» WHAT IS EXPECTED:
Could you write out the line containing "Kanyakumari Alwar" and all the lines below it in the data, exactly, through the final one and nothing else?

[[ SUPPLIED ENTRIES open ]]

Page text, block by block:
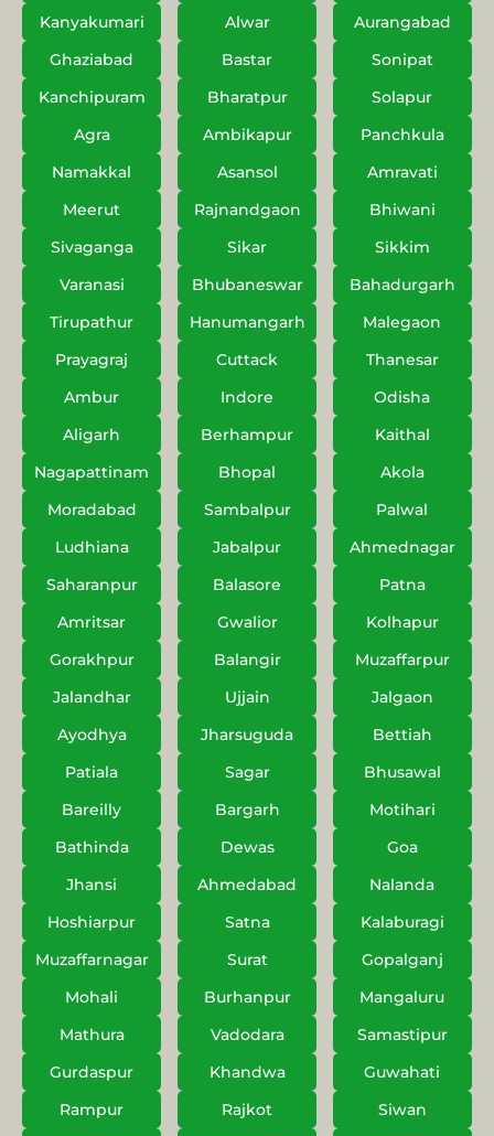
Kanyakumari Alwar
Aurangabad
Ghaziabad
Bastar
Sonipat
Kanchipuram
Bharatpur
Solapur
Agra
Ambikapur
Panchkula
Namakkal
Asansol
Amravati
Meerut
Rajnandgaon
Bhiwani
Sivaganga
Sikar
Sikkim
Varanasi
Bhubaneswar
Bahadurgarh
Tirupathur
Hanumangarh
Malegaon
Prayagraj
Cuttack
Thanesar
Ambur
Indore
Odisha
Aligarh
Berhampur
Kaithal
Nagapattinam
Bhopal
Akola
Moradabad
Sambalpur
Palwal
Ludhiana
Jabalpur
Ahmednagar
Saharanpur
Balasore
Patna
Amritsar
Gwalior
Kolhapur
Gorakhpur
Balangir
Muzaffarpur
Jalandhar
Ujjain
Jalgaon
Ayodhya
Jharsuguda
Bettiah
Patiala
Sagar
Bhusawal
Bareilly
Bargarh
Motihari
Bathinda
Dewas
Goa
Jhansi
Ahmedabad
Nalanda
Hoshiarpur
Satna
Kalaburagi
Muzaffarnagar
Surat
Gopalganj
Mohali
Burhanpur
Mangaluru
Mathura
Vadodara
Samastipur
Gurdaspur
Khandwa
Guwahati
Rampur
Rajkot
Siwan

[[ SUPPLIED ENTRIES closed ]]

» YOUR RESPONSE:
Kanyakumari Alwar
Aurangabad
Ghaziabad
Bastar
Sonipat
Kanchipuram
Bharatpur
Solapur
Agra
Ambikapur
Panchkula
Namakkal
Asansol
Amravati
Meerut
Rajnandgaon
Bhiwani
Sivaganga
Sikar
Sikkim
Varanasi
Bhubaneswar
Bahadurgarh
Tirupathur
Hanumangarh
Malegaon
Prayagraj
Cuttack
Thanesar
Ambur
Indore
Odisha
Aligarh
Berhampur
Kaithal
Nagapattinam
Bhopal
Akola
Moradabad
Sambalpur
Palwal
Ludhiana
Jabalpur
Ahmednagar
Saharanpur
Balasore
Patna
Amritsar
Gwalior
Kolhapur
Gorakhpur
Balangir
Muzaffarpur
Jalandhar
Ujjain
Jalgaon
Ayodhya
Jharsuguda
Bettiah
Patiala
Sagar
Bhusawal
Bareilly
Bargarh
Motihari
Bathinda
Dewas
Goa
Jhansi
Ahmedabad
Nalanda
Hoshiarpur
Satna
Kalaburagi
Muzaffarnagar
Surat
Gopalganj
Mohali
Burhanpur
Mangaluru
Mathura
Vadodara
Samastipur
Gurdaspur
Khandwa
Guwahati
Rampur
Rajkot
Siwan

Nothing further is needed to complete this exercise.